I'm with you on not buying a cheap one made that mistake with the geared road bike. People who don't ride them think they are silly money and can not understand why you would pay so much for a bike, but what a difference they are, like chalk and cheese. I think you've just convinced me to get one but you wouldn't have with my wife would you haha.
Never really fancied a Fixie I like free-wheeling every now and then.

Good weight, that's lighter than my TCR and I thought that was light


----------



## GGJ (15 Aug 2014)

I certainly got a bit of a shock when I put it on the scales as it's almost 1kg lighter than my Ridley Oval


Been doing a bit of polishing tonight, the old spare Shimano pedals are looking a bit worse for wear so I decided to give them a bit of a spruce up


Before





After





One done and one still to do


----------



## Andrew1971 (16 Aug 2014)

Them pedal's have come up really well.

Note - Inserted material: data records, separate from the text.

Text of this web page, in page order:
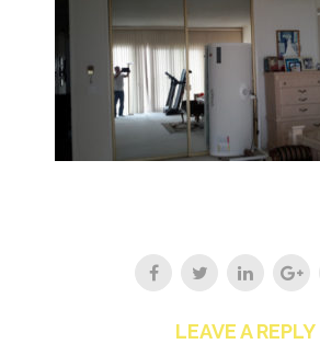
LEAVE A REPLY
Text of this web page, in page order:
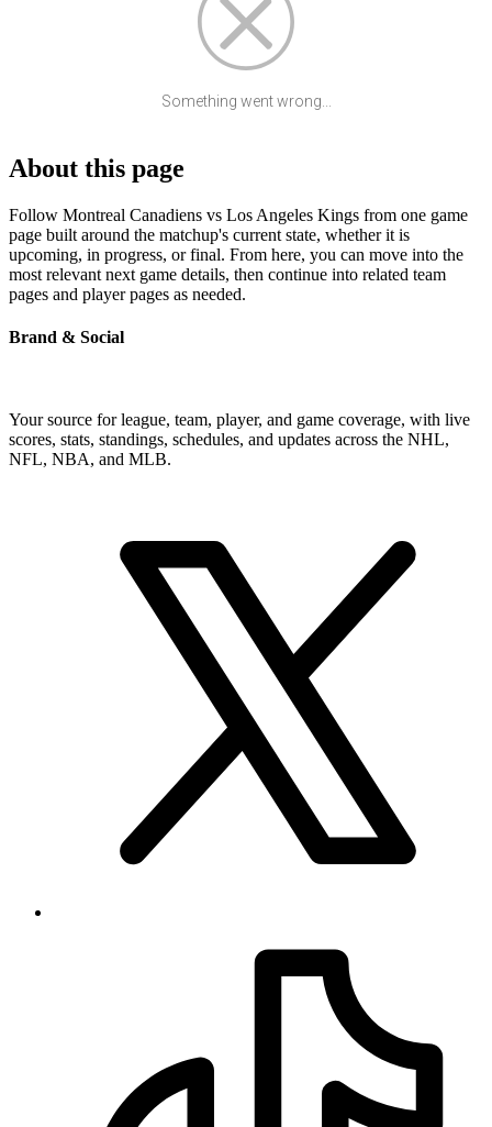
Something went wrong...
About this page
Follow Montreal Canadiens vs Los Angeles Kings from one game
page built around the matchup's current state, whether it is
upcoming, in progress, or final. From here, you can move into the
most relevant next game details, then continue into related team
pages and player pages as needed.
Brand & Social
Your source for league, team, player, and game coverage, with live
scores, stats, standings, schedules, and updates across the NHL,
NFL, NBA, and MLB.
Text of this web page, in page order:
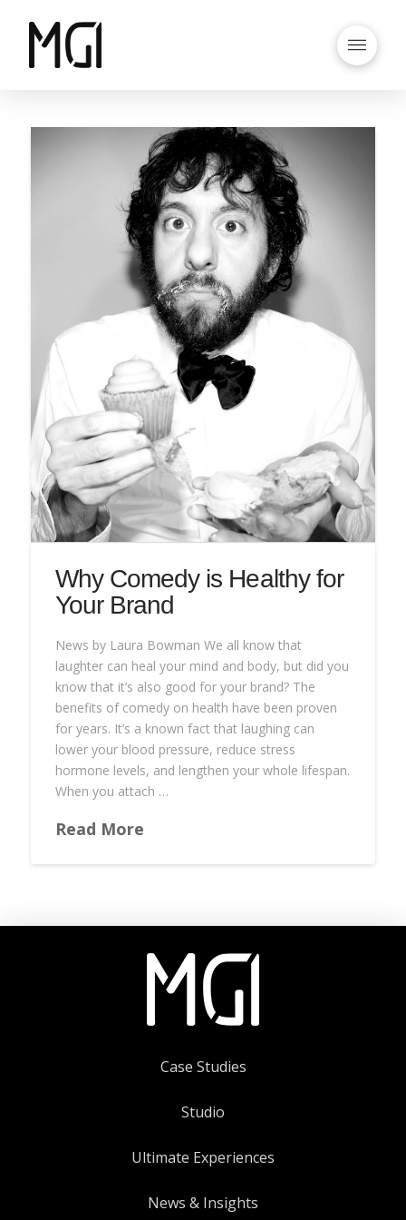
Why Comedy is Healthy for
Your Brand
News by Laura Bowman We all know that
laughter can heal your mind and body, but did you
know that it’s also good for your brand? The
benefits of comedy on health have been proven
for years. It’s a known fact that laughing can
lower your blood pressure, reduce stress
hormone levels, and lengthen your whole lifespan.
When you attach …
Read More
Case Studies
Studio
Ultimate Experiences
News & Insights
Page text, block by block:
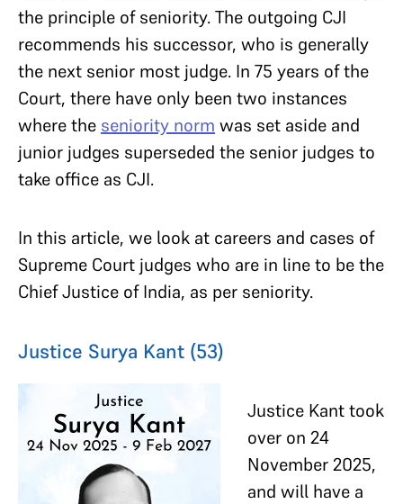
the principle of seniority. The outgoing CJI
recommends his successor, who is generally
the next senior most judge. In 75 years of the
Court, there have only been two instances
where the seniority norm was set aside and
junior judges superseded the senior judges to
take office as CJI.
In this article, we look at careers and cases of
Supreme Court judges who are in line to be the
Chief Justice of India, as per seniority.
Justice Surya Kant (53)
Justice Kant took
over on 24
November 2025,
and will have a
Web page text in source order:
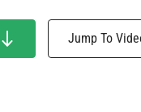
Jump To
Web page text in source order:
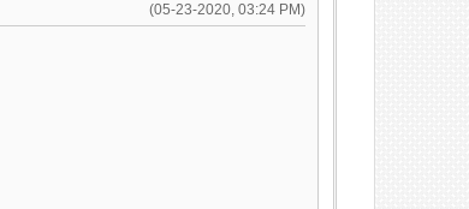
(05-23-2020, 03:24 PM)
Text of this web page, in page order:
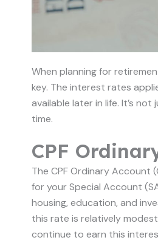
When planning for
key. The interest rates
available later in life. It’s
time.
CPF
The CPF Ordinary
for your Special Account
housing, education, and
this rate is relatively
continue to earn this
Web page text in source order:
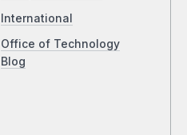
International
Office of Technology
Blog
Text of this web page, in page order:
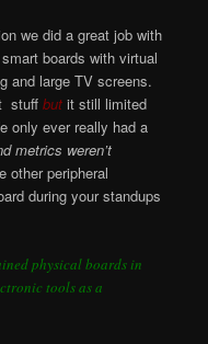
we did a great job with
boards with virtual
and large TV screens.
stuffbut it still limited
only ever really had a
metrics weren’t
other peripheral
during your standups
physical boards in
tools as a

Good way to save some money too !!


----------



## GGJ (19 Aug 2014)

Managed to buy a 17° stem and fitted it today. I'll leave the extra steerer length for now until my T4 is a bit more supple then I'll look at slamming it





















Almost completed, just have to decide on a new seatpost. The one fitted was removed from another bike because it doesn't hold the saddle firmly so I need to make my mind up as to whether I want to match the stem with a Zipp Service Course SL beyond black or go for something different. I have to say I am liking the stealth of the Zipp but I grudge the almost £100 for an alloy stem


----------



## GGJ (26 Aug 2014)

Well I think that's the Giant Omnium sorted out for the time being, I decided to stick with a Ritchey seatpost but will keep a look out for a Zipp Service Course SL Beyond Black at the right price as there is no way I'm giving the best part of £100 for one.

Now I'm looking forward to trying it out on the track to compare it with the Ridley Oval


----------



## rb58 (26 Aug 2014)

Chain's slack 
Looking good!


----------



## zizou (26 Aug 2014)

Looks good...although on the Omnium you could perhaps drop the bars a couple of spacers and flip the stem until you get the flexibility back, would be a bit lighter and stiffer and IMO look a bit better.



rb58 said:


> Chain's slack
> Looking good!



Looks fine to me! Track bikes are more efficient with the chain a bit slacker, you dont need to worry about slipping a chain so much compared to on the road because the surface is alot smoother


----------



## GGJ (26 Aug 2014)

Slack, never, it's perfect and would be impossible to drop the chain where it is

I want to try it on the track before cutting the steerer, best start a bit high and work downwards. Will be taking some tools with me when I test drive it and make adjustments as required


----------



## ayceejay (26 Aug 2014)

Just a personal preference but I prefer the look of a chain set that is all one colour and the black Miche chain ring is just wrong in my eyes.


----------



## Old Plodder (26 Aug 2014)

Like the red spokes by the valves.


----------



## GGJ (26 Aug 2014)

ayceejay said:


> Just a personal preference but I prefer the look of a chain set that is all one colour and the black Miche chain ring is just wrong in my eyes.


Hmm, I actually think the black chainring looks good on this, kind of works well with the black of the frame, seatpost and stem



Old Plodder said:


> Like the red spokes by the valves.


Something a bit different, I guess they are for finding the valve easily


----------



## GGJ (8 Sep 2014)

I found some mega bargain Pro Vibe Carbon track bars for sale and had to have them

The carbon is rather lovely and they do not require bar tape as the grips are a roughened finish
















Now I have to decide which track bike they will be fitted to


----------



## GGJ (9 Sep 2014)

Decided to fit the bars to the Giant for the time being, could change my mind later and fit to the Ridley


----------



## Dan87 (28 Sep 2014)

the blue on the Giant is spot on!


----------



## GGJ (28 Sep 2014)

Well I've changed my mind again and put the Pro-Vibe carbon track bars on the Oval along with a Deda Zero100 Pista 17° stem and put some Deda track bars on the Omnium


----------



## Basil.B (28 Sep 2014)

Slam that stem and that Giant would be perfect!


----------



## GGJ (28 Sep 2014)

Need to wait until the T4 fracture has recovered


----------



## Andrew1971 (30 Sep 2014)

I do like the giant bike very good


----------



## Basil.B (30 Sep 2014)

GGJ said:


> Need to wait until the T4 fracture has recovered


Fair do's!


----------



## GGJ (1 Oct 2014)

Managed to get a few laps of the track today on the Omnium, just requires a minor saddle adjustment and all will be good


----------



## DaveS (10 Oct 2014)

Those carbon bars are art! Stiff enough?


----------



## GGJ (11 Oct 2014)

Certainly plenty stiff enough for me, so far I've not managed to bend or break them


----------